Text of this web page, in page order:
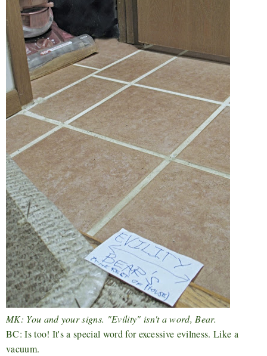
MK: You and your signs. "Evility" isn't a word, Bear.
BC: Is too! It's a special word for excessive evilness. Like a
vacuum.
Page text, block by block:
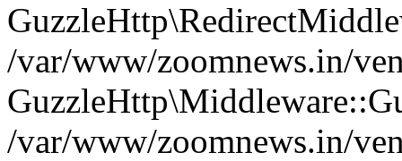
/var/www/zoomnews.in/
/var/www/zoomnews.in/
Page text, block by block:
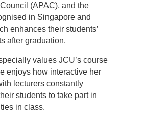
(APAC), and the
in Singapore and
enhances their students’
after graduation.
values JCU’s course
enjoys how interactive her
lecturers constantly
students to take part in
in class.
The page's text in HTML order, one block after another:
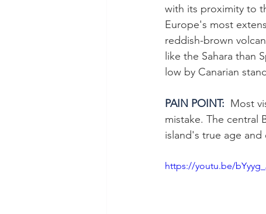
with its proximity to
Europe's most
reddish-brown
like the Sahara than
low by Canarian
PAIN POINT: Most
mistake. The central
island's true age and
https://youtu.be/
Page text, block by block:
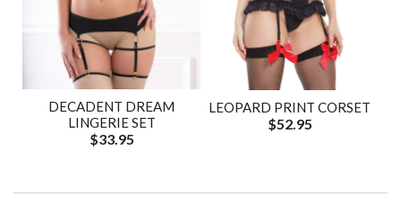
DECADENT DREAM
LINGERIE SET
$33.95
LEOPARD PRINT CORSET
$52.95
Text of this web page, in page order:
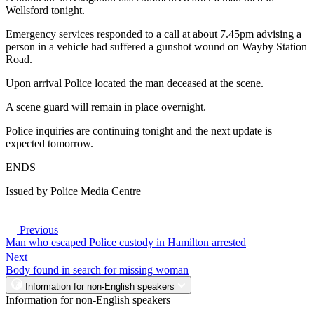
Wellsford tonight.
Emergency services responded to a call at about 7.45pm advising a
person in a vehicle had suffered a gunshot wound on Wayby Station
Road.
Upon arrival Police located the man deceased at the scene.
A scene guard will remain in place overnight.
Police inquiries are continuing tonight and the next update is
expected tomorrow.
ENDS
Issued by Police Media Centre
Previous
Man who escaped Police custody in Hamilton arrested
Next
Body found in search for missing woman
Information for non-English speakers
Information for non-English speakers
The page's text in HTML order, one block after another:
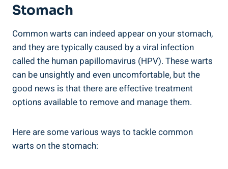
Stomach
Common warts can​ indeed appear⁢ on your stomach,
and they are typically caused by a viral infection ​
called the human papillomavirus (HPV). These warts
can be unsightly ⁤and even⁢ uncomfortable, but the
good news is that there are⁤ effective treatment
‌options available to remove and manage them.
Here are some ‍various ways to tackle common
‍warts on the stomach:

────────────────

§ INSTRUCTIONS TO FOLLOW: Could you print the material above word for word and skip the images?

§ RESULT OF THIS TASK:
Text of this web page, in page order:
MK: You and your signs. "Evility" isn't a word, Bear.
BC: Is too! It's a special word for excessive evilness. Like a
vacuum.
Page text, block by block:
/var/www/zoomnews.in/
/var/www/zoomnews.in/
Page text, block by block:
(APAC), and the
in Singapore and
enhances their students’
after graduation.
values JCU’s course
enjoys how interactive her
lecturers constantly
students to take part in
in class.
The page's text in HTML order, one block after another:
with its proximity to
Europe's most
reddish-brown
like the Sahara than
low by Canarian
PAIN POINT: Most
mistake. The central
island's true age and
https://youtu.be/
Page text, block by block:
DECADENT DREAM
LINGERIE SET
$33.95
LEOPARD PRINT CORSET
$52.95
Text of this web page, in page order:
Wellsford tonight.
Emergency services responded to a call at about 7.45pm advising a
person in a vehicle had suffered a gunshot wound on Wayby Station
Road.
Upon arrival Police located the man deceased at the scene.
A scene guard will remain in place overnight.
Police inquiries are continuing tonight and the next update is
expected tomorrow.
ENDS
Issued by Police Media Centre
Previous
Man who escaped Police custody in Hamilton arrested
Next
Body found in search for missing woman
Information for non-English speakers
Information for non-English speakers
The page's text in HTML order, one block after another:
Stomach
Common warts can​ indeed appear⁢ on your stomach,
and they are typically caused by a viral infection ​
called the human papillomavirus (HPV). These warts
can be unsightly ⁤and even⁢ uncomfortable, but the
good news is that there are⁤ effective treatment
‌options available to remove and manage them.
Here are some ‍various ways to tackle common
‍warts on the stomach:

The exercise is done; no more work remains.